EXERCISE
Search the entries for the word "time". Copy every line that holds it.

(Stored entries)
►

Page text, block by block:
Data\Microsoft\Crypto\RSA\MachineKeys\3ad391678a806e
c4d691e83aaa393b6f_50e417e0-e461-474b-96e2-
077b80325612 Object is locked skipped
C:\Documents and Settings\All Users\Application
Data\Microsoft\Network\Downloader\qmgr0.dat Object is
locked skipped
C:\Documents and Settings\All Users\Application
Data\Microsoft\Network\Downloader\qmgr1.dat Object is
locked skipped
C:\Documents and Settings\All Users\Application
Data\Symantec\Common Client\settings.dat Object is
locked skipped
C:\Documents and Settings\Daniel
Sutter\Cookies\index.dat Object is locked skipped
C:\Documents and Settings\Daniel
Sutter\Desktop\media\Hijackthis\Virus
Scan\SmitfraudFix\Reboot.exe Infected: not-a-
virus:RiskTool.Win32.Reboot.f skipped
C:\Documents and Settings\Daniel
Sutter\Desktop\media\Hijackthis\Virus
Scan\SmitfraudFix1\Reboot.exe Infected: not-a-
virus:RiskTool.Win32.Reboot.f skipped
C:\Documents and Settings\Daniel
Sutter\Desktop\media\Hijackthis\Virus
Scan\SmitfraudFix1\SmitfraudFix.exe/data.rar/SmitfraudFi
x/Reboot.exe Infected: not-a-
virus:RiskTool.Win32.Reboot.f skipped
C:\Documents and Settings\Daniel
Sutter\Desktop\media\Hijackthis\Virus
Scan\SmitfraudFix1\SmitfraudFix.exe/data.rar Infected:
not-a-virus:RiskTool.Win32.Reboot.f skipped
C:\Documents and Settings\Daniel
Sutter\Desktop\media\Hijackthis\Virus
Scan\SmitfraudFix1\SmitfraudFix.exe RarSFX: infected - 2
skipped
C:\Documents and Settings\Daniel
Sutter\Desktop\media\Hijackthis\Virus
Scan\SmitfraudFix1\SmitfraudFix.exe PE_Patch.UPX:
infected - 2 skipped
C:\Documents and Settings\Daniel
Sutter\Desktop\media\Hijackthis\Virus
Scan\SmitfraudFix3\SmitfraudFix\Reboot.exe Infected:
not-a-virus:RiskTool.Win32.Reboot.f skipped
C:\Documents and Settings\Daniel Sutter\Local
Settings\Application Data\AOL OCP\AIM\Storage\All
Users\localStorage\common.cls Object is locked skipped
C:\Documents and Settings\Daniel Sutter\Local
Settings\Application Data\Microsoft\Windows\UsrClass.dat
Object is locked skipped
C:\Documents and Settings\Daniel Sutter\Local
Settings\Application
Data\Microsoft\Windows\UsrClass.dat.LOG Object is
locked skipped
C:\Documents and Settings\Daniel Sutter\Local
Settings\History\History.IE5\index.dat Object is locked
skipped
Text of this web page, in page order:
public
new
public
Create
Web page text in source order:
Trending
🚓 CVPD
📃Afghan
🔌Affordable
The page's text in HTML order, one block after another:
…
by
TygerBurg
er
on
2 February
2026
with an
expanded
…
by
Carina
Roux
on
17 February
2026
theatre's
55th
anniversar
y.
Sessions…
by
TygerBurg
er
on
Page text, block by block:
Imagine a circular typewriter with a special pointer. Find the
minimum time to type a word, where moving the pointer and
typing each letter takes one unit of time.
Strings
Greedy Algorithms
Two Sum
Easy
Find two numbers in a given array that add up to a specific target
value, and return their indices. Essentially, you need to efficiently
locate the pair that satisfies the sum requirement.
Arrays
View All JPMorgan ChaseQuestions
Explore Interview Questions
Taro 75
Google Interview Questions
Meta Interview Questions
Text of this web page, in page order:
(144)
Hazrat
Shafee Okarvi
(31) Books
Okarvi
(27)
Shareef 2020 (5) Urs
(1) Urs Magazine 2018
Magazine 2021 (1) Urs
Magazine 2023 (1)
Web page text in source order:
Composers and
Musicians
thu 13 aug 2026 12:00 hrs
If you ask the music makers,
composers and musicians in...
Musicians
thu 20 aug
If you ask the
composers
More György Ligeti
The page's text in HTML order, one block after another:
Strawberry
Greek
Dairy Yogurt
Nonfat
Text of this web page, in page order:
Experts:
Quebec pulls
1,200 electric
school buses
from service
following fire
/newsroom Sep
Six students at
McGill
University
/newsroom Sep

◄

WRITTEN ANSWER
minimum time to type a word, where moving the pointer and
typing each letter takes one unit of time.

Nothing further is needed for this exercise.